# Using the stock steel rims for winter tires & getting new rims for the stock tires



## Haljackey (May 21, 2015)

*Using the stock steel rims for winter tires & getting new rims for the stock tires*

Hi!

I am thinking about getting winter tires for the first time.

I am wondering if I can use my stock 16" steel rims for them instead of buying new steel rims for the winter tires.

If I can, that means I can get new rims for my 16" standard tires, maybe something nice-looking. But, they would have to be compatible with the standard all season tires I have.

Just wondering if its possible. I know next to nothing about wheels and tires. I drive a 2014 1LT if that helps.

Thanks!


----------



## Robby (Mar 1, 2013)

Will work out just fine…..many are using the 16" steelies for their winter tires……keeps the alloys flawless for spring install.

Rob


----------



## Haljackey (May 21, 2015)

Awesome thanks!

What would be a good 16" wheel that would be compatible with both the car and the standard 16" all season tire?

Thanks!


----------



## XtremeRevolution (Jan 19, 2012)

I would recommend looking for a set of 1LT wheels that someone is selling off of another Cruze. That would be your best bet for maintaining OEM level quality. 
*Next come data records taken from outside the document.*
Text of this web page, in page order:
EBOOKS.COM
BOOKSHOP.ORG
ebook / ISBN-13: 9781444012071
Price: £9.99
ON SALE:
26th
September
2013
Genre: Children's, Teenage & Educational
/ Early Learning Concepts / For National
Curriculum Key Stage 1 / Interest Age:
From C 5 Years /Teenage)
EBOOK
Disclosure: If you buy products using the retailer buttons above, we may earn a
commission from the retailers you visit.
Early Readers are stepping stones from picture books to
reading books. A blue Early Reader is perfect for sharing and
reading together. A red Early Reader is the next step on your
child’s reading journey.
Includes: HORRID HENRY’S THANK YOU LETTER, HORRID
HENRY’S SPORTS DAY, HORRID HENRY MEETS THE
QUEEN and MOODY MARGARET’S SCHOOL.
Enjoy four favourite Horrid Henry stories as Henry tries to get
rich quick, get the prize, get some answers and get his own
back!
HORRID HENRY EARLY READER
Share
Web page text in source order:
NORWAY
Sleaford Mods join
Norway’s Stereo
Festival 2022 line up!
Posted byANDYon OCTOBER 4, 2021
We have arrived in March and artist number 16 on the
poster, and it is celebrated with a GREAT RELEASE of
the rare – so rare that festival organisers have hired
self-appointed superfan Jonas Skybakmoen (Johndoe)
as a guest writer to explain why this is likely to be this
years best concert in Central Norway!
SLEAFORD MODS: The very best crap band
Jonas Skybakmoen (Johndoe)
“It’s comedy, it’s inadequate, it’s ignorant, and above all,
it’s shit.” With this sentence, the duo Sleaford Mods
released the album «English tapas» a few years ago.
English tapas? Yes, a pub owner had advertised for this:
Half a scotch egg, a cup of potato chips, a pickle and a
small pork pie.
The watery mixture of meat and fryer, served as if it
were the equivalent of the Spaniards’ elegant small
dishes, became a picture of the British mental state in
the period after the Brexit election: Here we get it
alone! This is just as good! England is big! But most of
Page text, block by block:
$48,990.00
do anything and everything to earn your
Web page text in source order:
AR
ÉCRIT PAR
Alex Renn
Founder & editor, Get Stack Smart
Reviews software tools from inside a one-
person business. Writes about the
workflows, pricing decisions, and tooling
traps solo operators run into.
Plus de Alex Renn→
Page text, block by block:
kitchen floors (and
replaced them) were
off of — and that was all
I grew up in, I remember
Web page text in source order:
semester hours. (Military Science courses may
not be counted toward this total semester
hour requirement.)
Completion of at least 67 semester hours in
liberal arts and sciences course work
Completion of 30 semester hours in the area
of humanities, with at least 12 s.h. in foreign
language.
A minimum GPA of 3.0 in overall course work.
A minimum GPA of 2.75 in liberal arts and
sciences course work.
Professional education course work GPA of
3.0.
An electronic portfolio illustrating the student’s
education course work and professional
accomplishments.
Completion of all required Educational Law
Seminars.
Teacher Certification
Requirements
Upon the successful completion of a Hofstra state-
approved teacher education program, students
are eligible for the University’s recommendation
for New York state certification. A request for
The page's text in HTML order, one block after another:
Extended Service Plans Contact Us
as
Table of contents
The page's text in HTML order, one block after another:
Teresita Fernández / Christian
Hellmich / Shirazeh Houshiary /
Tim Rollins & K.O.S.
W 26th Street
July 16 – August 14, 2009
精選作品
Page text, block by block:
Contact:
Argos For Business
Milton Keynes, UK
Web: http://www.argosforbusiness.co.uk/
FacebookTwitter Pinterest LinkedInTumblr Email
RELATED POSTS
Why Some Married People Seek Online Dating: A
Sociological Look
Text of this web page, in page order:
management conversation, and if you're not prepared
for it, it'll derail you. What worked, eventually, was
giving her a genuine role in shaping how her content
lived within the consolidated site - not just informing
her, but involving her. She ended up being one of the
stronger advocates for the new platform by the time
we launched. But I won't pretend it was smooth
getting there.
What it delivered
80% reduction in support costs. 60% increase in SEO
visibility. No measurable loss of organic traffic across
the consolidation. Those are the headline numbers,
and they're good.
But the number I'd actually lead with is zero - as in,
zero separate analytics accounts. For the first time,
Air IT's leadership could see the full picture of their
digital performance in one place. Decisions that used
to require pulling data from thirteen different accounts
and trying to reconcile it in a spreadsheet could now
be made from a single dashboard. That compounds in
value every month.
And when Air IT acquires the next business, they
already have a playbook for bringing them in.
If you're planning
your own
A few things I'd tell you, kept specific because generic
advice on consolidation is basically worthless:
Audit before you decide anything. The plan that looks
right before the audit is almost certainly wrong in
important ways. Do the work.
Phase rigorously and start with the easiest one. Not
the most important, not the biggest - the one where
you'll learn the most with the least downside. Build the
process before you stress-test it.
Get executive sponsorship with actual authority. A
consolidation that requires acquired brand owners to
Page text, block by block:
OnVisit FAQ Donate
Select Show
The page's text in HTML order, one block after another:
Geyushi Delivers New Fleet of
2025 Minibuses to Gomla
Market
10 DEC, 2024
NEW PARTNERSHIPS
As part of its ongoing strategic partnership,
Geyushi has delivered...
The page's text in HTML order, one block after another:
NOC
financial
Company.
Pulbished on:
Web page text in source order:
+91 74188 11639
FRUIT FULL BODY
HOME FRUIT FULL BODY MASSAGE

I run 16" steel wheels for winter tires as well.


----------



## Handles (Oct 8, 2012)

http://www.tirerack.com/wheels/resu...autoModel=Cruze&autoYear=2011&autoModClar=Eco

I bought some tire rack "Sport Edition" wheels for my winter tires (kept the eco wheels with the summer ones) I really like them, they look very good, have lasted 4 winters with no blemishes, no problems with balancing, and were about $80 each. they are heavier than the stock eco rims, so milage does go down (winter tires are also a factor in my case). 
Obviously there are other options depending on your price range, but these are economy cars after all...so i wanted to speak of these in particular.


----------